Collected data
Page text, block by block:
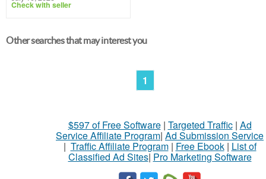
Check with seller
Other searches that may interest you
1
$597 of Free Software| Targeted Traffic| Ad
Service Affiliate Program| Ad Submission Service
| Traffic Affiliate Program| Free Ebook| List of
Classified Ad Sites| Pro Marketing Software
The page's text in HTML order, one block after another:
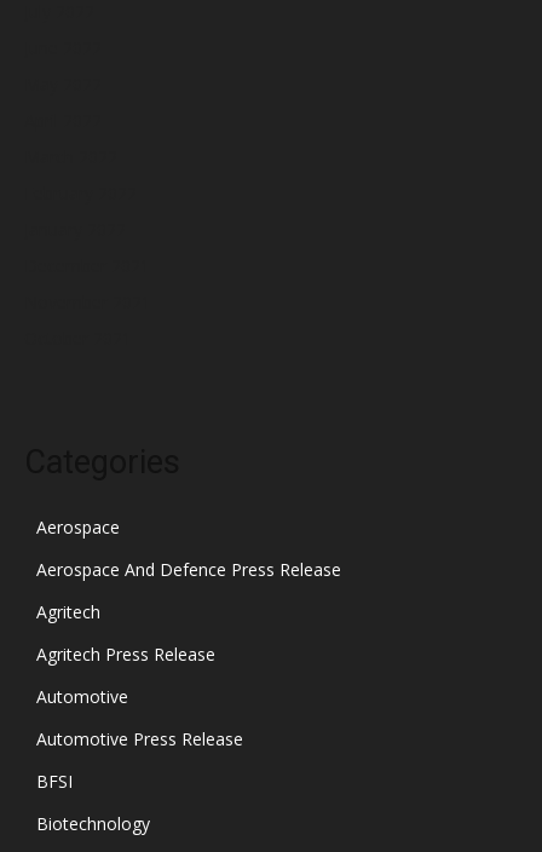
Aerospace
Aerospace And Defence Press Release
Agritech
Agritech Press Release
Automotive
Automotive Press Release
BFSI
Biotechnology
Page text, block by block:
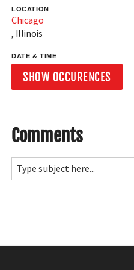
LOCATION
Chicago
, Illinois
DATE & TIME
SHOW OCCURENCES
Comments
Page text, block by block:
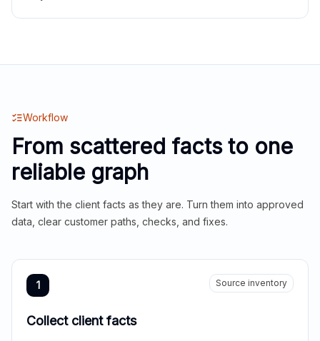
Workflow
From scattered facts to one
reliable graph
Start with the client facts as they are. Turn them into approved
data, clear customer paths, checks, and fixes.
1 Source inventory
Collect client facts
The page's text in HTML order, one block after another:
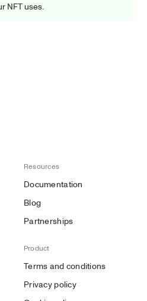
NFT uses.
Resources
Documentation
Blog
Partnerships
Product
Terms and conditions
Privacy policy
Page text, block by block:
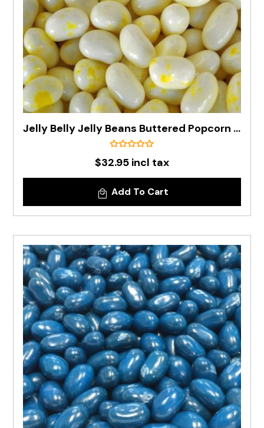
Jelly Belly Jelly Beans Buttered Popcorn In 1kg Bag - Pre Order
$32.95 incl tax
Add To Cart
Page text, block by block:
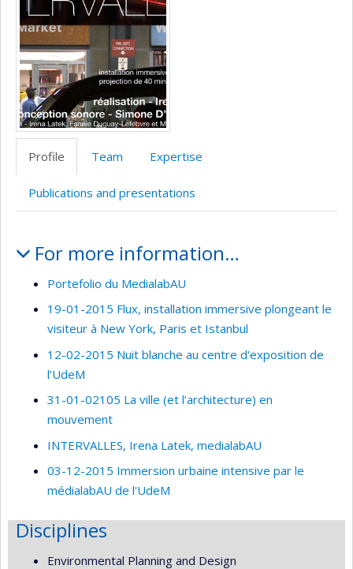
Profile Team Expertise
Publications and presentations
For more information…
Portefolio du MedialabAU
19-01-2015 Flux, installation immersive plongeant le
visiteur à New York, Paris et Istanbul
12-02-2015 Nuit blanche au centre d'exposition de
l'UdeM
31-01-02105 La ville (et l’architecture) en
mouvement
INTERVALLES, Irena Latek, medialabAU
03-12-2015 Immersion urbaine intensive par le
médialabAU de l'UdeM
Disciplines
Environmental Planning and Design

= WHAT NEEDS TO BE DONE =
Retype the data word for word, please, and keep the images out.

= RESPONSE =
Page text, block by block:
Check with seller
Other searches that may interest you
1
$597 of Free Software| Targeted Traffic| Ad
Service Affiliate Program| Ad Submission Service
| Traffic Affiliate Program| Free Ebook| List of
Classified Ad Sites| Pro Marketing Software
The page's text in HTML order, one block after another:
Aerospace
Aerospace And Defence Press Release
Agritech
Agritech Press Release
Automotive
Automotive Press Release
BFSI
Biotechnology
Page text, block by block:
LOCATION
Chicago
, Illinois
DATE & TIME
SHOW OCCURENCES
Comments
Page text, block by block:
Workflow
From scattered facts to one
reliable graph
Start with the client facts as they are. Turn them into approved
data, clear customer paths, checks, and fixes.
1 Source inventory
Collect client facts
The page's text in HTML order, one block after another:
NFT uses.
Resources
Documentation
Blog
Partnerships
Product
Terms and conditions
Privacy policy
Page text, block by block:
Jelly Belly Jelly Beans Buttered Popcorn In 1kg Bag - Pre Order
$32.95 incl tax
Add To Cart
Page text, block by block:
Profile Team Expertise
Publications and presentations
For more information…
Portefolio du MedialabAU
19-01-2015 Flux, installation immersive plongeant le
visiteur à New York, Paris et Istanbul
12-02-2015 Nuit blanche au centre d'exposition de
l'UdeM
31-01-02105 La ville (et l’architecture) en
mouvement
INTERVALLES, Irena Latek, medialabAU
03-12-2015 Immersion urbaine intensive par le
médialabAU de l'UdeM
Disciplines
Environmental Planning and Design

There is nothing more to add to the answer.